BEGIN Extracted information

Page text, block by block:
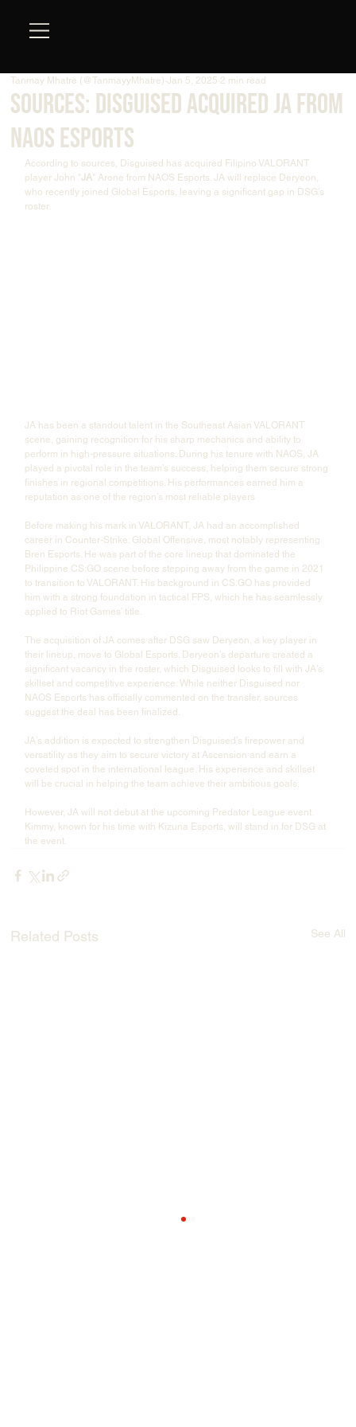
Sources: Disguised acquired JA from
NAOS Esports
Tanmay Mhatre (@TanmayyMhatre) Jan 5, 2025 2 min read
According to sources, Disguised has acquired Filipino VALORANT
player John "JA" Arone from NAOS Esports. JA will replace Deryeon,
who recently joined Global Esports, leaving a significant gap in DSG’s
roster.
JA has been a standout talent in the Southeast Asian VALORANT
scene, gaining recognition for his sharp mechanics and ability to
perform in high-pressure situations. During his tenure with NAOS, JA
played a pivotal role in the team’s success, helping them secure strong
finishes in regional competitions. His performances earned him a
reputation as one of the region’s most reliable players
Before making his mark in VALORANT, JA had an accomplished
career in Counter-Strike: Global Offensive, most notably representing
Bren Esports. He was part of the core lineup that dominated the
Philippine CS:GO scene before stepping away from the game in 2021
to transition to VALORANT. His background in CS:GO has provided
him with a strong foundation in tactical FPS, which he has seamlessly
applied to Riot Games’ title.
The acquisition of JA comes after DSG saw Deryeon, a key player in
their lineup, move to Global Esports. Deryeon’s departure created a
significant vacancy in the roster, which Disguised looks to fill with JA’s
skillset and competitive experience. While neither Disguised nor
NAOS Esports has officially commented on the transfer, sources
suggest the deal has been finalized.
JA’s addition is expected to strengthen Disguised’s firepower and
versatility as they aim to secure victory at Ascension and earn a
coveted spot in the international league. His experience and skillset
will be crucial in helping the team achieve their ambitious goals.
However, JA will not debut at the upcoming Predator League event.
Kimmy, known for his time with Kizuna Esports, will stand in for DSG at
the event.
Related Posts See All
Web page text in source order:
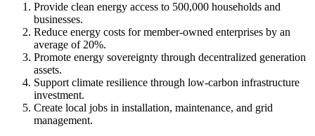
Provide clean energy access to 500,000 households and
businesses.
Reduce energy costs for member-owned enterprises by an
average of 20%.
Promote energy sovereignty through decentralized generation
assets.
Support climate resilience through low-carbon infrastructure
investment.
Create local jobs in installation, maintenance, and grid
management.
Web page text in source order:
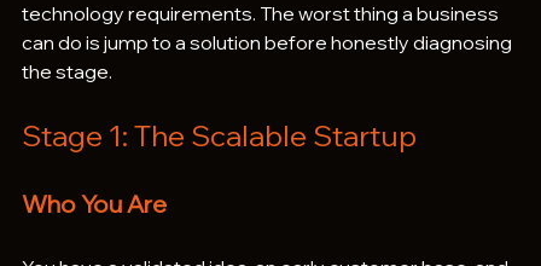
technology requirements. The worst thing a business
can do is jump to a solution before honestly diagnosing
the stage.
Stage 1: The Scalable Startup
Who You Are
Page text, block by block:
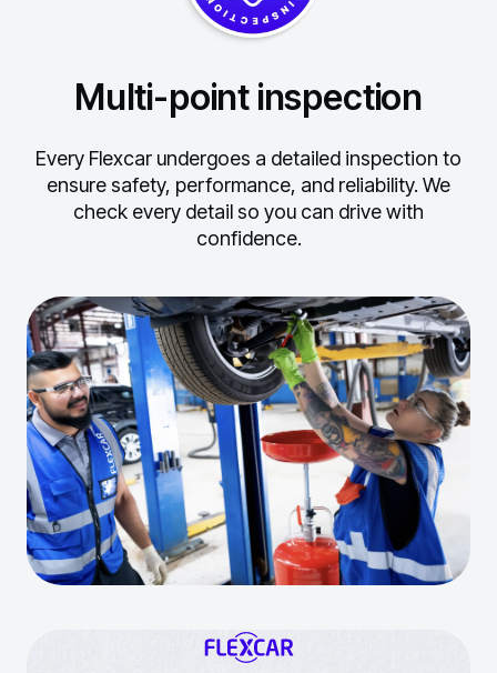
Multi-point inspection
Every Flexcar undergoes a detailed inspection to
ensure safety, performance, and reliability. We
check every detail so you can drive with
confidence.
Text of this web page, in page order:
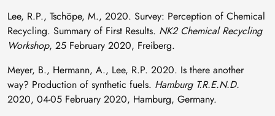
Lee, R.P., Tschöpe, M., 2020. Survey: Perception of Chemical
Recycling. Summary of First Results. NK2 Chemical Recycling
Workshop, 25 February 2020, Freiberg.
Meyer, B., Hermann, A., Lee, R.P. 2020. Is there another
way? Production of synthetic fuels. Hamburg T.R.E.N.D.
2020, 04-05 February 2020, Hamburg, Germany.
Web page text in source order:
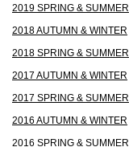
2019 SPRING & SUMMER
2018 AUTUMN & WINTER
2018 SPRING & SUMMER
2017 AUTUMN & WINTER
2017 SPRING & SUMMER
2016 AUTUMN & WINTER
2016 SPRING & SUMMER
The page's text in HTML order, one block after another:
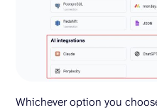
Whichever option you
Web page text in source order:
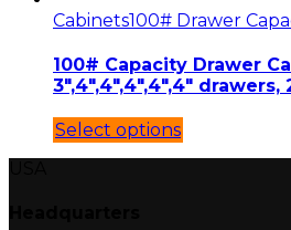
Cabinets100# Drawer
100# Capacity Drawer
3″,4″,4″,4″,4″,4″
Select options

END Extracted information

**Work to complete**
Between and including the line with "Bren Esports. He" and the line with "Multi-point inspection", repeat every line exactly as it appears above, with pictures left out.

**Task output**
Bren Esports. He was part of the core lineup that dominated the
Philippine CS:GO scene before stepping away from the game in 2021
to transition to VALORANT. His background in CS:GO has provided
him with a strong foundation in tactical FPS, which he has seamlessly
applied to Riot Games’ title.
The acquisition of JA comes after DSG saw Deryeon, a key player in
their lineup, move to Global Esports. Deryeon’s departure created a
significant vacancy in the roster, which Disguised looks to fill with JA’s
skillset and competitive experience. While neither Disguised nor
NAOS Esports has officially commented on the transfer, sources
suggest the deal has been finalized.
JA’s addition is expected to strengthen Disguised’s firepower and
versatility as they aim to secure victory at Ascension and earn a
coveted spot in the international league. His experience and skillset
will be crucial in helping the team achieve their ambitious goals.
However, JA will not debut at the upcoming Predator League event.
Kimmy, known for his time with Kizuna Esports, will stand in for DSG at
the event.
Related Posts See All
Web page text in source order:
Provide clean energy access to 500,000 households and
businesses.
Reduce energy costs for member-owned enterprises by an
average of 20%.
Promote energy sovereignty through decentralized generation
assets.
Support climate resilience through low-carbon infrastructure
investment.
Create local jobs in installation, maintenance, and grid
management.
Web page text in source order:
technology requirements. The worst thing a business
can do is jump to a solution before honestly diagnosing
the stage.
Stage 1: The Scalable Startup
Who You Are
Page text, block by block:
Multi-point inspection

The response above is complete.